Disadvantages of random forest:

  • Random Forest algorithms may change considerably by a small change in the data.
  • Random Forest algorithm computations may grow far more complex compared to other algorithms.

I chose the above algorithm because I needed to classify data and the algorithms are able to do so and do so with simplicity.

Benchmark

The benchmark model was inspired by the Netflix model [1] for recommendation. It uses a KNN algorithm. I have applied it on the given data and I could not get the same average precision, the model has a precision average in the 80% range. The recall I got is an average in the 60% range while netflix seems to have one in the 18% range. The benchmark model has an accuracy of ~69% and an average f1-score of 64%

Methodology

Data Preprocessing

How I processed the data for analysis and use.

I read in the data to my jupyter notebook using pandas.

Code snippet 1

I merged the data based on common unique columns.The profile and transcript files share the same unique column values which I used to join the two columns

Data snippet 1

I cleaned the column with the name “value” in data snippet 1, so that I can get the unique offer id values in the column to use to join the portfolio file.

After cleaning the column, I only have the values in the dictionary. I removed the none id type of values

I used the following code to clean the data

Code snippet 2

Code snippet 3

Data snippet 2, is the cleaned version of data snippet 1. I have change the column name from “value” to “new_value”

Data snippet 2

During analysis, I saved some of the data into files to save computation speed because they were time intensive.
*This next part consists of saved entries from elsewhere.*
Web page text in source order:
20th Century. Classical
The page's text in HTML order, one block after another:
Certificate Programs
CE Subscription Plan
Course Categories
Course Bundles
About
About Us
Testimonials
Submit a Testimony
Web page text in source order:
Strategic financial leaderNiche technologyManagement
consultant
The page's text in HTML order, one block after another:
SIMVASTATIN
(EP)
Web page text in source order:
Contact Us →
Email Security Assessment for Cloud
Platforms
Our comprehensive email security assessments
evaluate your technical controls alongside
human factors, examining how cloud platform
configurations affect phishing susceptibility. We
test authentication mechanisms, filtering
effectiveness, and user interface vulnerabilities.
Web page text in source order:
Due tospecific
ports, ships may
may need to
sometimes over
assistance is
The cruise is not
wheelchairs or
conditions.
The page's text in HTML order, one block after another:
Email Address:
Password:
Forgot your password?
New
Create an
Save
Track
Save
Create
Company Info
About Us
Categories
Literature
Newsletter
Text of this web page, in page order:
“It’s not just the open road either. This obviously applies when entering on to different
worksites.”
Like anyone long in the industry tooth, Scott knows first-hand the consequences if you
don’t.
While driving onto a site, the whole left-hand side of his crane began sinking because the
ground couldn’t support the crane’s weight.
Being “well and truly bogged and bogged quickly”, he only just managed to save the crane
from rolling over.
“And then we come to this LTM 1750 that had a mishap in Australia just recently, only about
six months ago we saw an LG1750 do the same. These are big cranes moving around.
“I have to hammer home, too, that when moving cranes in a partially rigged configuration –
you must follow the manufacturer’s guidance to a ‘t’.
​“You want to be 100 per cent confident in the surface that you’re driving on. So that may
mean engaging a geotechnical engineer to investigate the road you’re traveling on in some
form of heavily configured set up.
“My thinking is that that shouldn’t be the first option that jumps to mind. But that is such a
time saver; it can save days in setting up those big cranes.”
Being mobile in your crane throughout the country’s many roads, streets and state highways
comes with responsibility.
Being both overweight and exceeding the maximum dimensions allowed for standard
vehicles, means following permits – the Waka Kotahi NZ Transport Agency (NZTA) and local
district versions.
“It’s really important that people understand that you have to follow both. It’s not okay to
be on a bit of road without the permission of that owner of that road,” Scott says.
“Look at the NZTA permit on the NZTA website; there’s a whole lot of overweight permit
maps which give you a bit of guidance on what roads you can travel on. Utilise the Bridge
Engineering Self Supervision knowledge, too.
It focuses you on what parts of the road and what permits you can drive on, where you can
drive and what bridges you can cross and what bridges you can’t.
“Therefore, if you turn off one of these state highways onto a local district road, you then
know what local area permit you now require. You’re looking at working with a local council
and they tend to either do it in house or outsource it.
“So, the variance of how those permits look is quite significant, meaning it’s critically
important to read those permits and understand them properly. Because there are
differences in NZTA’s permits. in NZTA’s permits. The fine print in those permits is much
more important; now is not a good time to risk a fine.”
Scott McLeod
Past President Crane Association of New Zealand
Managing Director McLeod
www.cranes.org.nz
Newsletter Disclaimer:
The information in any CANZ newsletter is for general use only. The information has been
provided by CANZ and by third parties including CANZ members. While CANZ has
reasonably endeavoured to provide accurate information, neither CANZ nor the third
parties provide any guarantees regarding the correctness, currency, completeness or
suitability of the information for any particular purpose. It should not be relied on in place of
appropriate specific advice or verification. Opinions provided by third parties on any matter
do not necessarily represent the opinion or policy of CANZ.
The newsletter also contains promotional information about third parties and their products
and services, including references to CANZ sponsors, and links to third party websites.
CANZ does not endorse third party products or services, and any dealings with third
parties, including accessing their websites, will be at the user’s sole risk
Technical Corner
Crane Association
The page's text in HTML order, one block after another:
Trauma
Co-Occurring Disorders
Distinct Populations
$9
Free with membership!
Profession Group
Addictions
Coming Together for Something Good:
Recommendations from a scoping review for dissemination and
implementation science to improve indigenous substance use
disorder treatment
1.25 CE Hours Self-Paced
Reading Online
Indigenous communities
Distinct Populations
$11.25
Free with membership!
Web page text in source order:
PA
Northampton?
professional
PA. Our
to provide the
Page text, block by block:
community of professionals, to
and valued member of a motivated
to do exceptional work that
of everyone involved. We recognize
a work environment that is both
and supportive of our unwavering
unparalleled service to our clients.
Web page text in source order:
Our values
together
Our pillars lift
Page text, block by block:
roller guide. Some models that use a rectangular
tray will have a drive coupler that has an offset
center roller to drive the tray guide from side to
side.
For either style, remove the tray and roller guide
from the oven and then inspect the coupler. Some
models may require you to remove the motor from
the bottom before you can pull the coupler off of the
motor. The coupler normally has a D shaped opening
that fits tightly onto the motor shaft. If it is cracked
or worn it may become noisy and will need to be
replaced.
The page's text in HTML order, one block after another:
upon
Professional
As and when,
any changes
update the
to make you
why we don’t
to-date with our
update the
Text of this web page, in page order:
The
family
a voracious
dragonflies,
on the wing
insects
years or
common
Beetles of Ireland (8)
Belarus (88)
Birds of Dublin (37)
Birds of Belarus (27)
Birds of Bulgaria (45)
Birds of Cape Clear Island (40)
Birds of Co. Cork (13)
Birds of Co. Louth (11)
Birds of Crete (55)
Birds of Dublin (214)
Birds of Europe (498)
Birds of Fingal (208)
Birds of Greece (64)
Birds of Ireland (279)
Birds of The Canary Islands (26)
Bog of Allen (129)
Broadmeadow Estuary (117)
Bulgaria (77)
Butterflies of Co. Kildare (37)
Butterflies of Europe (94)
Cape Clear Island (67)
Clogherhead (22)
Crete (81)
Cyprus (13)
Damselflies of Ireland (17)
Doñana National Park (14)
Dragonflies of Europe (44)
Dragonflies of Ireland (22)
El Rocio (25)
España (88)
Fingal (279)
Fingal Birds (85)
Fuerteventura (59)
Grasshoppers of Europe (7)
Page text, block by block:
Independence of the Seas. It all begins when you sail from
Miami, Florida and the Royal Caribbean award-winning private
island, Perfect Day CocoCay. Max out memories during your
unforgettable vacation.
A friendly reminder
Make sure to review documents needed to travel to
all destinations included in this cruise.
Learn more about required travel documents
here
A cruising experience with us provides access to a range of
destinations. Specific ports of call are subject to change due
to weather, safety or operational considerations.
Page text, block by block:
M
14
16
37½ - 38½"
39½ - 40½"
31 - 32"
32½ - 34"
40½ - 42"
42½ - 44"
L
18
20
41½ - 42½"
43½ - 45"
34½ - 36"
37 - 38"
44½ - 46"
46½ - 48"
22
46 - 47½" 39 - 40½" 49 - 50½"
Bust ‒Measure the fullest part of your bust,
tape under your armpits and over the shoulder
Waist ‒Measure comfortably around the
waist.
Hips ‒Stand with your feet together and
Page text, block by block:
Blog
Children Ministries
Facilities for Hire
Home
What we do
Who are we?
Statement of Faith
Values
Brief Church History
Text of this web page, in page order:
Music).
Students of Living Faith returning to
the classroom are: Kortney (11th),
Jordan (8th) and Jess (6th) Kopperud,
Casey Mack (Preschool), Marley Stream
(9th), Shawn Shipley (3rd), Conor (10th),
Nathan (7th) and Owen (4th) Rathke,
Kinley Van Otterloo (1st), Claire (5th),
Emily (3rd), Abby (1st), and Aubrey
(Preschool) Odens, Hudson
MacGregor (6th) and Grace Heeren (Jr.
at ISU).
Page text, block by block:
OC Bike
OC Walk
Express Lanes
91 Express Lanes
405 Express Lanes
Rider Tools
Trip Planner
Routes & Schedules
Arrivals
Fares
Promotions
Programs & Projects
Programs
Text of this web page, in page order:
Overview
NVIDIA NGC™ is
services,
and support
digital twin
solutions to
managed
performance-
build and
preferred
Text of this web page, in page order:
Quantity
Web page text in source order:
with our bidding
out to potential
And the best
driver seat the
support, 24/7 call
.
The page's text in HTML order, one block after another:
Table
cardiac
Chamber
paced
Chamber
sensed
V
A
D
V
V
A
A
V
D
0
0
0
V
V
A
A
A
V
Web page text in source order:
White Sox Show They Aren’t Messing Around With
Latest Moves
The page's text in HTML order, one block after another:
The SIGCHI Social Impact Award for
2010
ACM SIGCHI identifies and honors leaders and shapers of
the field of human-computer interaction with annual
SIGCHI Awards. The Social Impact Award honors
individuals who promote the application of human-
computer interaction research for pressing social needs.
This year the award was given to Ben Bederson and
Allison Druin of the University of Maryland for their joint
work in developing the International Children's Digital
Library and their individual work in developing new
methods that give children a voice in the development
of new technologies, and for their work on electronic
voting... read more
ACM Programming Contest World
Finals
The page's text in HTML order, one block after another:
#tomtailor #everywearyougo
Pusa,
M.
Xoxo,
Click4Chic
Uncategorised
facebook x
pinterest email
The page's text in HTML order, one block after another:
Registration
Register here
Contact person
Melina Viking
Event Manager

Since some customers have had more than one transaction at StarBucks, their data appears more than once. I then grouped them by their unique customer id and the offer names which removes the repetitive nature of the data. The code snippet below shows how the data was processed

Code snippet 4

Implementation

During the implementation of the algorithms, I loaded the data in the benchmark KNN model after it had been prepared and standardized. The resulting metric outputs were lower than I had hoped. Then I proceeded to implement tree type classification models, the models are Decision tree and Random forest. I made a dictionary with parameters to choose from during hyperparameter tuning to select the best model. The parameters are as follows:

Code snippet 5

The models take in the prepared data as input and use the parameters to fit the best model. The benchmark model is trained on a range of K values ranging from 1–100. The best model was using K=100 neighbors. The best decision tree that I trained using grid search had the final parameters as follows:

Code snippet 6

The best decision tree that I train using random search had the following final parameters:

Code snippet 7

The best Random forest model that I trained using grid search had the following final parameters:

Code snippet 8

The best Random forest model that I trained using random search had the following final parameters:

Code snippet 9

The models are evaluated on precision, recall and f1-score

Refinement

The training Algorithms I used in this project were set in such a way that the best hyperparameters were chosen from the get go of training. There is no initial model for any of the algorithms, only the best model chosen from the provided hyperparameters.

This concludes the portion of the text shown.